Mr McCluskey is one of Mr Corbyn's closest allies and a vocal supporter of the Labour leadership.

Writing for HuffPost, the Unite general secretary claimed Labour had agreed to all the requests made by Jewish community leaders.

He wrote: "I am at a loss to understand the motives of the leadership of the Jewish community – the Board of Deputies, the Jewish Leadership Council and the Jewish Labour Movement.

"What is the response from the leading Jewish community organisations to this record of reaching out, of understanding, and of action? Intransigent hostility and an utter refusal to engage in dialogue about building on what has been done and resolving outstanding difficulties."

He also accused three Jewish newspapers of "a thoroughly irresponsible act of fear-mongering" in relation to a joint front page story accusing Mr Corbyn of posing "an existential threat to Jewish life" in the UK, and said the Board of Deputies of British Jews was guilty of "petulant trolling" for claiming Mr Corbyn had gone "into hiding" over the summer.

Mr McCluskey said: "I therefore appeal to the leadership of the Jewish community to abandon their truculent hostility, engage in dialogue and dial down the rhetoric, before the political estrangement between them and the Labour Party becomes entrenched.

"Surely a community leadership which had time to publicly challenge the BBC over a news headline critical of the Israeli Defence Forces in Gaza has the time to meet the Leader of the Opposition?"

In response, a Board of Deputies spokesperson said: "We note that Len McCluskey has advocated the adoption of the full IHRA definition of antisemitism and its illustrative examples.

"However, his attack on the Jewish community is both unfair and unwarranted. We have had a deluge of words from the Labour leadership. It is about time that the party resolved this crisis by taking the firm and decisive action which the communal leadership set out for them in detail months ago. They have so far failed to do what is right.”

Mr McCluskey also launched a scathing attack on Chuka Umunna over an article for The Independent in which the Streatham MP said Labour had a problem with "institutional antisemitism".

The Unite leader wrote: "Chuka Umunna’s article this week was an exercise in Blairite triangulation – and cynicism. He equates Tory anti-Muslim racism with alleged “institutional antisemitism” in Labour, despite providing no serious evidence that the latter exists.

"Given the paucity of evidence that he actually produces to sustain his charge that he is a member of an “institutionally antisemitic” party, it is fair to ask whether Umunna is merely exploiting the latest episode to justify his moves to breakaway from Labour, the plotting for which has been widely reported elsewhere."

Mr Umunna immediately hit back: "I stand by what I've said on racism in the Labour Party and won't be bullied into silence, not least because my family have experienced racism too.
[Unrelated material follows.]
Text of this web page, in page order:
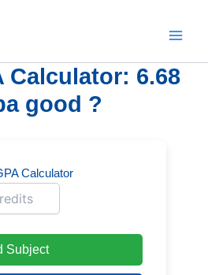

Jeremy Corbyn himself has said it is a problem Labour has not properly dealt with. If Len McCluskey doesn't like that, so be it.

"Instead of attacking the victims of racism, our values dictate that we stand up for them - that is what I have done. It's shameful the general secretary of the union of which I am a member should make a personal and political attack against me instead of facing up to this issue."